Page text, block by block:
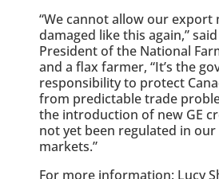
“We cannot allow our export
damaged like this again,”
President of the National
and a flax farmer, “It’s the
responsibility to protect
from predictable trade
the introduction of new GE
not yet been regulated in
markets.”
For more information: Lucy
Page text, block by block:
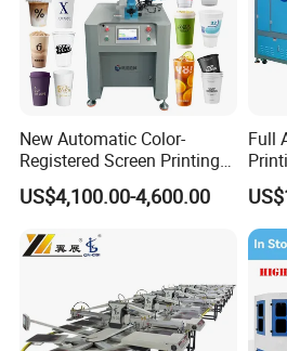
New Automatic Color-
Registered Screen Printing
Machine for Customized
Logo Paper Plastic Glass
US$4,100.00-4,600.00
Full
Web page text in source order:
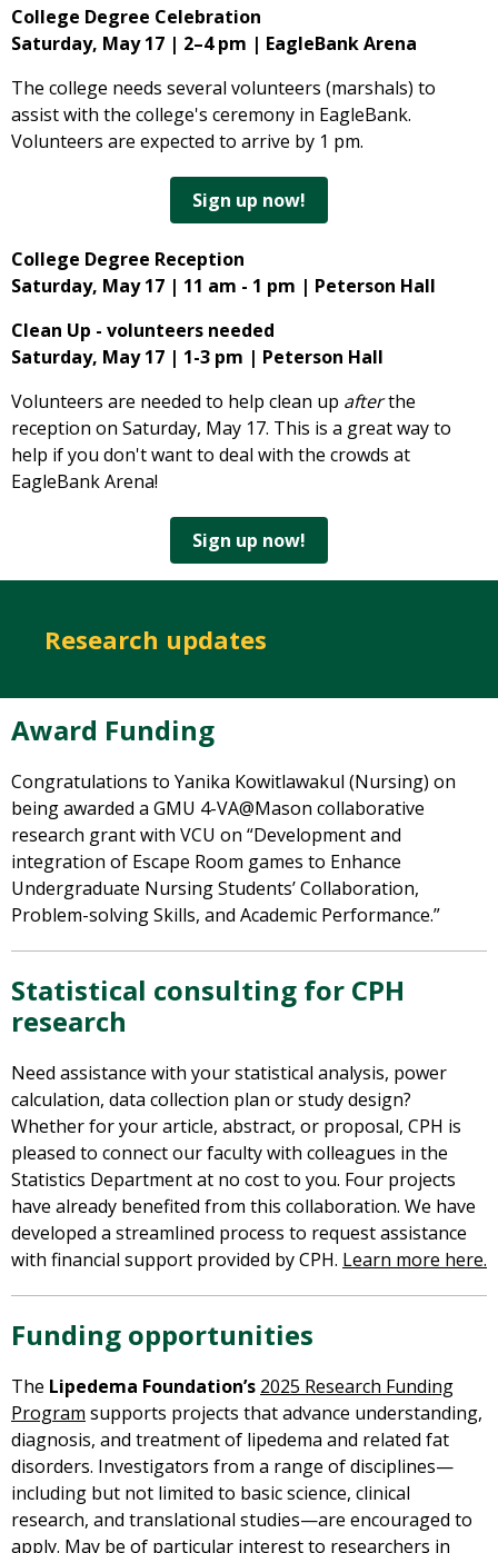
College Degree Celebration
Saturday, May 17 | 2–4 pm | EagleBank Arena
The college needs several volunteers (marshals) to
assist with the college's ceremony in EagleBank.
Volunteers are expected to arrive by 1 pm.
Sign up now!
College Degree Reception
Saturday, May 17 | 11 am - 1 pm | Peterson Hall
Clean Up - volunteers needed
Saturday, May 17 | 1-3 pm | Peterson Hall
Volunteers are needed to help clean up afterthe
reception on Saturday, May 17. This is a great way to
help if you don't want to deal with the crowds at
EagleBank Arena!
Sign up now!
Research updates
Award Funding
Congratulations to Yanika Kowitlawakul (Nursing) on
being awarded a GMU 4-VA@Mason collaborative
research grant with VCU on “Development and
integration of Escape Room games to Enhance
Undergraduate Nursing Students’ Collaboration,
Problem-solving Skills, and Academic Performance.”
Statistical consulting for CPH
research
Need assistance with your statistical analysis, power
calculation, data collection plan or study design?
Whether for your article, abstract, or proposal, CPH is
pleased to connect our faculty with colleagues in the
Statistics Department at no cost to you. Four projects
have already benefited from this collaboration. We have
developed a streamlined process to request assistance
with financial support provided by CPH. Learn more here.
Funding opportunities
The Lipedema Foundation’s 2025 Research Funding
Program supports projects that advance understanding,
diagnosis, and treatment of lipedema and related fat
disorders. Investigators from a range of disciplines—
including but not limited to basic science, clinical
research, and translational studies—are encouraged to
apply. May be of particular interest to researchers in
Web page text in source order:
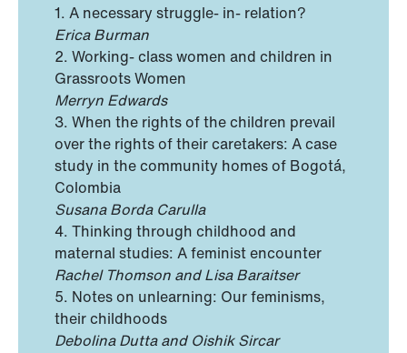
1. A necessary struggle- in- relation?
Erica Burman
2. Working- class women and children in
Grassroots Women
Merryn Edwards
3. When the rights of the children prevail
over the rights of their caretakers: A case
study in the community homes of Bogotá,
Colombia
Susana Borda Carulla
4. Thinking through childhood and
maternal studies: A feminist encounter
Rachel Thomson and Lisa Baraitser
5. Notes on unlearning: Our feminisms,
their childhoods
Debolina Dutta and Oishik Sircar
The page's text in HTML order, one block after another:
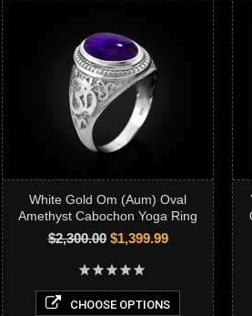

------------------------------

In the lines above, find each one with "help" and list it.

Volunteers are needed to help clean up afterthe
help if you don't want to deal with the crowds at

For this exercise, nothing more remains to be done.